McDonald’s CEO Steve Easterbook has been fired for having a relationship with an employee just months after urging staff to “do the right thing” when faced with choices between right and wrong.

The fast-food giant MCD, -2.72% said Easterbrook had “demonstrated poor judgment” in a recent consensual relationship with an employee and announced his departure from the company late Sunday.

According to the latest version of the company’s code of conduct, seen by MarketWatch, employees with a direct or indirect reporting relationship to one another cannot date or have a sexual relationship. Easterbrook signed the document, published in September 2018, and addressed all colleagues on “doing the right thing.”

He said: “Sometimes we’ll face situations when the choice between right and wrong may not be immediately clear.

“When this happens, take a moment to consider what is in the best interest of McDonald’s.”

After announcing his departure on Monday, McDonald’s said Easterbrook was eligible for six months’ worth of severance pay but was not allowed to work for a competitor for two years.

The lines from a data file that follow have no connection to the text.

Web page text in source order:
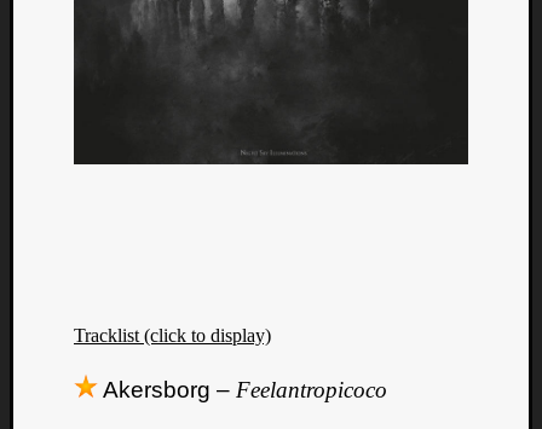
Tracklist (click to display)
Akersborg – Feelantropicoco
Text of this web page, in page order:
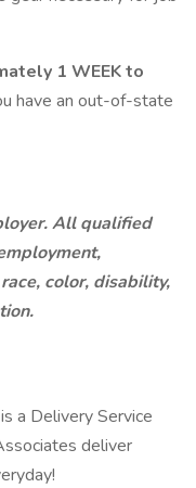
1 WEEK to
have an out-of-state
All qualified
color, disability,
a Delivery Service
deliver
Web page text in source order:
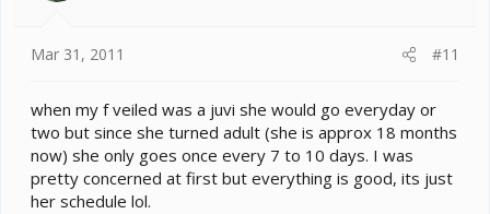
Mar 31, 2011 #11
when my f veiled was a juvi she would go everyday or
two but since she turned adult (she is approx 18 months
now) she only goes once every 7 to 10 days. I was
pretty concerned at first but everything is good, its just
her schedule lol.
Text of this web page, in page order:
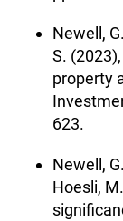
Newell,
S.
property
623.
Newell,
Hoesli,

Among those the deposed McDonald’s CEO is barred from working for are Burger King, a unit of Restaurant Brands International QSR, -0.55%  ; Wendy’s WEN, -0.80%  ; Subway; Five Guys; Chick-fil-A; and Yum Brands YUM, -1.20% subsidiaries Taco Bell, Pizza Hut and KFC.

See also: McDonald’s downgraded after CEO Easterbrook’s ouster over concerns about stock disruption

The 52-year-old has also been banned from participating in media interviews about McDonald’s for five years, and he’s prohibited from spilling secrets of the company’s recipes.

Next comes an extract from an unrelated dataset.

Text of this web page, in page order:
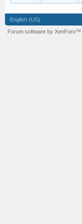
English (US)
Forum software by XenForo™

In his native Britain, being forced to step down for breaching a code of conduct such as the one Easterbrook had signed with McDonald’s is a comparatively rare occurrence.

Curly Moloney, one of the U.K.’s leading recruitment consultants and founder of Moloney Search, said policies restricting dating are “less common and you rarely see it in the U.K.”

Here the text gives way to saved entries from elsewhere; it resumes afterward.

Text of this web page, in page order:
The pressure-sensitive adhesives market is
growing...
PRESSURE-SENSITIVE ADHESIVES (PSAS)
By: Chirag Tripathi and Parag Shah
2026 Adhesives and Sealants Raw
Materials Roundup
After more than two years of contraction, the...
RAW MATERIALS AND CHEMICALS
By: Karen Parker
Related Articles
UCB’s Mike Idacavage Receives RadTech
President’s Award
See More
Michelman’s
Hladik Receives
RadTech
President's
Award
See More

“Americans are more conservative, and there is a more trusting culture in Britain than the U.S.,” she said. “Relationships among peers are more relaxed in the U.K. as long as there is not a huge power distance.”

Despite this, Easterbrook would be right to resign over having broken a company policy he had signed up to, Moloney said, adding that, in the U.K., employers are increasingly expected to provide a social life for staff. Younger workers today, she said, “expect the workplace to provide a social life and an environment where they can meet people.”

Leading employment lawyer Mark Spragg, consultant solicitor for Keystone Law in London, said: “In the U.S. employees generally have far less protection than in the U.K.”

“That said,” Spragg added, “in the U.K., if the rules prohibit a relationship between a senior manager and a member of staff and that is broken, it is a disciplinary matter for investigation. However, termination seems pretty harsh to me.”

Easterbrook was the first Brit to serve as chief executive of McDonald’s. He’d had an interest in the fast-food chain from an early age. As an 11-year-old he used to take a train from his home in Watford, north of London, to nearby Harrow to buy a Big Mac as a special treat.

Then, 37 years later, Easterbrook became the man from Watford who went to America to turn around the world’s biggest restaurant chain.

From the MarketWatch archives (January 2015): Why Steve Easterbrook is McDonald’s man

He took the helm at a troubled time for the company, which faced fierce competition from rivals deemed to produce fresher and healthier burgers. He mirrored the turnaround he had staged when running the European business.

Within eight months he had begun serving up supersized financial results, breaking what was then a two-year spell of falling sales.

Under Easterbrook, the Chicago-based company — he’d helmed a headquarters relocation from suburban Oak Brook, Ill. — was delivering the goods not only for hungry customers but for investors. The stock price has nearly doubled during his tenure. His sudden departure could be cause for indigestion.